HOME>業界人のお話>第17回 林 幹雄 H20.3.28
業界人のお話


第17回 林 幹雄さん

日展会員 彫刻家
(元)瀬栄陶器株式会社 原型師









現在、名古屋陶磁器会館にて安置している 
水野保一翁胸像の製作者



原型師となる
〜サンプルの箱を開けるのが楽しみで〜

――― 瀬栄陶器に入られたきっかけは?
 守山に瀬栄陶器の製造工場ができた時から、父親が勤めていたものですから、戦時中ということもあり、「近いでここへ入れ」って父親に言われたのがきっかけです。あの当時は国民学校といって、6年の初等科と2年の高等科がありました。私は初等科を卒業してすぐ就職し、高等の2年間は勤めながら通ったんです。会社に認めてもらい、週に何日か通っていました。

―――  初めから原型のお仕事をされたのですか?
 
  金属の代用品として製造していた缶詰、手榴弾の石膏型を作っていましたが、8月の終戦により缶詰の生産だけになりました。近くに会社の買入れた雑木林を開耕し、サツマイモを作る仕事もありました。12月の給料袋がみつかり、明細を見ると改めて昔日の感があります。
[昭和20年12月の給料明細]

――― 原型師になられたきっかけは?
 貿易が再開したのは昭和23年頃からでした。アメリカのアーダルトという兄弟のバイヤーの注文で、ノベルティの製造が始まりました。 バイヤーがノベルティのサンプルを持ってくるようになったので、社長から「原型をやれ」と支持されたのがきっかけでした。その時は瀬戸からみえた人が一人で原型作りをしていました。その人に教わりながら勉強し始めたんです。
[アーダルトの当時の製品とラベル]

 バイヤーがヨーロッパから、古い人形をカートンにいっぱい、2年に一回会社に持ってきたんです。どんな人形が出てくるか、箱を開けるのが大変楽しみでね。あの当時は不思議に思っていたのですが、ほとんどの人形の指が折れていたんです。日本に持ってくる時に、商品として持ってくると関税がかかるので、サンプルとして持ってきたことを証明するために、わざと折っていたんだそうです。
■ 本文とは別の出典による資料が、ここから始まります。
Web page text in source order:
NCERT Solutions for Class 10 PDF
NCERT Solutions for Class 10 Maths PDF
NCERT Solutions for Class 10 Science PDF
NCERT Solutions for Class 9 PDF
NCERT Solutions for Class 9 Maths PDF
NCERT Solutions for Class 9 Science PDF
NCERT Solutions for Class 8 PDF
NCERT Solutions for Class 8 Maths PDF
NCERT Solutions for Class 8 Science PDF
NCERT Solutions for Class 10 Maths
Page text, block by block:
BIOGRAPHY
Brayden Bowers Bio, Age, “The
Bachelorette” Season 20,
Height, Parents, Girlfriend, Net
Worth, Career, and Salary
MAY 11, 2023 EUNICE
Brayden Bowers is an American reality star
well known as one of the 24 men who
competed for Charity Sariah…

 そのサンプルを大量生産用に原型から作り直すのが私の仕事で、省略できるところは省略する。その当時は、丸窯(単窯)でしてね、丸いえんごろに入れるのに、3つ入るのと2つしか入らないのでは5割違ってくるわけです。窯に入れるところまできて、どうしても3つ入らず、また作り直しということもありました。作る側からすると、人情としてなるべく大きく作りたいんです。思い切ってカットすることができなくて、随分叱られたことがあります。

 ――― 人形の製造はいつ頃まで続きましたか?
 人形製造のピークが過ぎた昭和26,27年頃から、洋食器を作るようになりました。その間に、アメリカの駐留軍の人たち向けにスーベニアも随分作らせてもらいました。
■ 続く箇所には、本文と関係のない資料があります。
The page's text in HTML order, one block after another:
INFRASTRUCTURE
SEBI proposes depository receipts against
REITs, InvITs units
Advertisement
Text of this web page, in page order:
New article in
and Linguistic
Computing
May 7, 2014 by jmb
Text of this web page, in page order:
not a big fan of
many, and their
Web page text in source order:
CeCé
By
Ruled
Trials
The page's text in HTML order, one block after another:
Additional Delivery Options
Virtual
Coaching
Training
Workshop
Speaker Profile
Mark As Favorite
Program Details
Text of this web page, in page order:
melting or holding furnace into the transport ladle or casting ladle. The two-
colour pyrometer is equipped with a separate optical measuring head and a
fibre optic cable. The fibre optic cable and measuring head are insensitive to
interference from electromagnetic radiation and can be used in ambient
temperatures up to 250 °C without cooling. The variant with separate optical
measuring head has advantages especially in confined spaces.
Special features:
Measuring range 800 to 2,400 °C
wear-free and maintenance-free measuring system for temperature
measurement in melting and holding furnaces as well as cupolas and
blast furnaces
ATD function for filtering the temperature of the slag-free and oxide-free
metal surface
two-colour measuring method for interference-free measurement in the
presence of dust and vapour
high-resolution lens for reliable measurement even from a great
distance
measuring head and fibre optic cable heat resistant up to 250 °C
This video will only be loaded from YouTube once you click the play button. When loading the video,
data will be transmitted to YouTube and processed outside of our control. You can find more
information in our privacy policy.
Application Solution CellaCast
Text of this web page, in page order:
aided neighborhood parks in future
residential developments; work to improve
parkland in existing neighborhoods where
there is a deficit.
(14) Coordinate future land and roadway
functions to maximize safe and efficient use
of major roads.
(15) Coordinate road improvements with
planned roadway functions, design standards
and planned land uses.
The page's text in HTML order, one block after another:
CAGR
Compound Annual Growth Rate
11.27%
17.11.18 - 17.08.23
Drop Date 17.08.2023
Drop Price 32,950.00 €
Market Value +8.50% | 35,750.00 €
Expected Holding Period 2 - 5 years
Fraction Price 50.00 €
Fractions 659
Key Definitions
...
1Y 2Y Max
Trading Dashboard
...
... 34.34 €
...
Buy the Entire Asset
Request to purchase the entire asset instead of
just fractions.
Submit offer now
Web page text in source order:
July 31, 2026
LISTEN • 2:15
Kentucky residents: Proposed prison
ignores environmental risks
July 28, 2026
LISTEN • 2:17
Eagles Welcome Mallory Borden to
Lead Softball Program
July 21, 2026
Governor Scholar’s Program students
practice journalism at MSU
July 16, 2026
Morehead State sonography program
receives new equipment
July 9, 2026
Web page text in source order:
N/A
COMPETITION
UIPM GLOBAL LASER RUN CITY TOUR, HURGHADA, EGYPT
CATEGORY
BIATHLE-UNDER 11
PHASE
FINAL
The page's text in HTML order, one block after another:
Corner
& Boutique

 当時、良くも悪くも、「瀬栄に持っていけば、できないものはない」と言われていました。随分、私も開発させてもらいました。中国製をサンプルにした観音像のランプ、三角透しのランプシェード、蛍透しの食器など。 三角透しも、生産性に合うようにということで苦労したんです。曲線になっているので、一段ごとに三角形の大きさが違ってくるわけ。一つずつ切り抜くのではとても採算が合わない。高さ30cm胴径23位になると透しの数は350〜400になり、1日2個位が限度でしたね。提灯張りのように内型を固定させポンスで打ち抜く方法により生産が飛躍的に伸びました。  
[三角透しのランプシェード(中奥)
 蛍透しのプレート(左)]
[当時製造していたノベルティ]


社長の思い出
〜デスマスクを作る〜

――― 瀬栄さんはどのような会社でしたか?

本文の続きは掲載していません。